4 reasons why Augar's review has sparked uncertainty for Higher Education


Augar's review of post-18 (tertiary) education is a tale of two halves. But one thing's for sure, it's about to stir up change and no more so than in the higher education (HE) space. Specifically for HE, the review addresses four main areas of uncertainty:

  • Tuition Fees - The review states that tuition fees should be reduced from £9,250 to £7,500 per year. Although the recommendation is for the government to bridge this gap, the details of this are unclear.
  • A rebalance of funding - Augar suggests that there needs to be a rebalancing of funding. High value, high cost subject courses (such as Medicine and Engineering) are likely to take priority over a limited amount of Government funding. Universities with a focus on Arts, Humanities and Social Sciences are likely to suffer as a result. It's unclear whether universities may end up losing some of the courses that are deemed as 'lower value' if they simply aren't efficient to run.
  • Student loan repayments - A change to student loan repayment conditions could mean that lower earning graduates may end up actually paying more back (with longer payment terms meaning more interest to pay), and higher earners paying less. Universities need to consider the impact this might have on student engagement, will learners opt to take another route to their post 18 studies? How will student satisfaction fair in terms of value for money?
  • An investment in FE - The review recommends more investment in further education. How this will happen is not yet clear. The sector is uncertain as to whether this means there will be less money in HE or whether FE will deliver more lower level foundation degrees, meaning HE may lose out to FE in this market.

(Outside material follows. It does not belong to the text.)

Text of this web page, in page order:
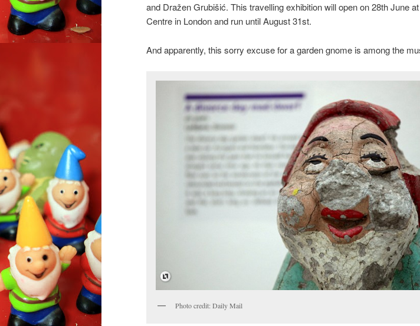
and Dražen Grubišić. This travelling exhibition will open on 28th June
Centre in London and run until August 31st.
And apparently, this sorry excuse for a garden gnome is among the
Photo credit: Daily Mail

With so much uncertainty, we sat down with Benchmarking Consultant, Helen Dove to see what she thought.

Helen, tell me what you know about the Augar review:

From a HE perspective there are a lot of questions, which at the moment, we just don’t know the answers to. It's unclear how the Government will respond to the recommendations and indeed the actions that are going to come out of it - so there's uncertainty in the sector.

What do you think needs to happen in HE as a result of the review?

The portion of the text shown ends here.